• **What the exercise asks**:
The copy has to match the data exactly and leave out every picture.

/---

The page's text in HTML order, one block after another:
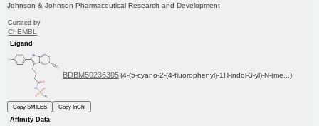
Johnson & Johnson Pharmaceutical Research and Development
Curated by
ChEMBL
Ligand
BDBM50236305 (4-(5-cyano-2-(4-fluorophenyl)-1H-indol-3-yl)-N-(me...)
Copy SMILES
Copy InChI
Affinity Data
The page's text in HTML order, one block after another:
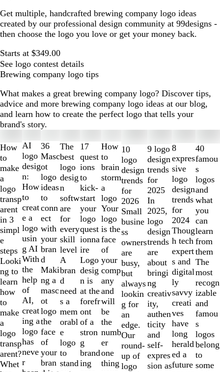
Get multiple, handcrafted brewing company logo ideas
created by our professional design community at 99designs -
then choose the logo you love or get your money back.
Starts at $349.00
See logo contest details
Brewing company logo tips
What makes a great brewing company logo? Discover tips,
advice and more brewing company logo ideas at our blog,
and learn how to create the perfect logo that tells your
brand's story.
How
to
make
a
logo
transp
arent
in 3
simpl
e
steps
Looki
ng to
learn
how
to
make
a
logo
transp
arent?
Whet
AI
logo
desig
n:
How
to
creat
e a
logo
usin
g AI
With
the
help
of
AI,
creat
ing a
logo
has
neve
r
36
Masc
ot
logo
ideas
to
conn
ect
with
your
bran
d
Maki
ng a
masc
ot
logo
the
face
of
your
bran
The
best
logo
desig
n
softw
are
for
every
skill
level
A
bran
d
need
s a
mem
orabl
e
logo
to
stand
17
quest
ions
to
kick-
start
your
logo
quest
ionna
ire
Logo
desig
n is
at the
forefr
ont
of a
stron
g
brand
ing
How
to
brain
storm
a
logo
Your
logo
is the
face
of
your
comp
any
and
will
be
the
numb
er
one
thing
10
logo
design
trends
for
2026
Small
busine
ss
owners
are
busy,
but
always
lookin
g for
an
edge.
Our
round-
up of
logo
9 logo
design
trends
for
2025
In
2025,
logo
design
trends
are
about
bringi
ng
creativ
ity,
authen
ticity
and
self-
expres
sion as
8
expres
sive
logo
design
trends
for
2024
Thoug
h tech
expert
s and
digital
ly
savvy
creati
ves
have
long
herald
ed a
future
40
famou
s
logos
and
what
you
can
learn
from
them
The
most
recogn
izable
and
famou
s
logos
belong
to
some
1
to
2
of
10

\---

• **Written answer**:
The page's text in HTML order, one block after another:
Johnson & Johnson Pharmaceutical Research and Development
Curated by
ChEMBL
Ligand
BDBM50236305 (4-(5-cyano-2-(4-fluorophenyl)-1H-indol-3-yl)-N-(me...)
Copy SMILES
Copy InChI
Affinity Data
The page's text in HTML order, one block after another:
Get multiple, handcrafted brewing company logo ideas
created by our professional design community at 99designs -
then choose the logo you love or get your money back.
Starts at $349.00
See logo contest details
Brewing company logo tips
What makes a great brewing company logo? Discover tips,
advice and more brewing company logo ideas at our blog,
and learn how to create the perfect logo that tells your
brand's story.
How
to
make
a
logo
transp
arent
in 3
simpl
e
steps
Looki
ng to
learn
how
to
make
a
logo
transp
arent?
Whet
AI
logo
desig
n:
How
to
creat
e a
logo
usin
g AI
With
the
help
of
AI,
creat
ing a
logo
has
neve
r
36
Masc
ot
logo
ideas
to
conn
ect
with
your
bran
d
Maki
ng a
masc
ot
logo
the
face
of
your
bran
The
best
logo
desig
n
softw
are
for
every
skill
level
A
bran
d
need
s a
mem
orabl
e
logo
to
stand
17
quest
ions
to
kick-
start
your
logo
quest
ionna
ire
Logo
desig
n is
at the
forefr
ont
of a
stron
g
brand
ing
How
to
brain
storm
a
logo
Your
logo
is the
face
of
your
comp
any
and
will
be
the
numb
er
one
thing
10
logo
design
trends
for
2026
Small
busine
ss
owners
are
busy,
but
always
lookin
g for
an
edge.
Our
round-
up of
logo
9 logo
design
trends
for
2025
In
2025,
logo
design
trends
are
about
bringi
ng
creativ
ity,
authen
ticity
and
self-
expres
sion as
8
expres
sive
logo
design
trends
for
2024
Thoug
h tech
expert
s and
digital
ly
savvy
creati
ves
have
long
herald
ed a
future
40
famou
s
logos
and
what
you
can
learn
from
them
The
most
recogn
izable
and
famou
s
logos
belong
to
some
1
to
2
of
10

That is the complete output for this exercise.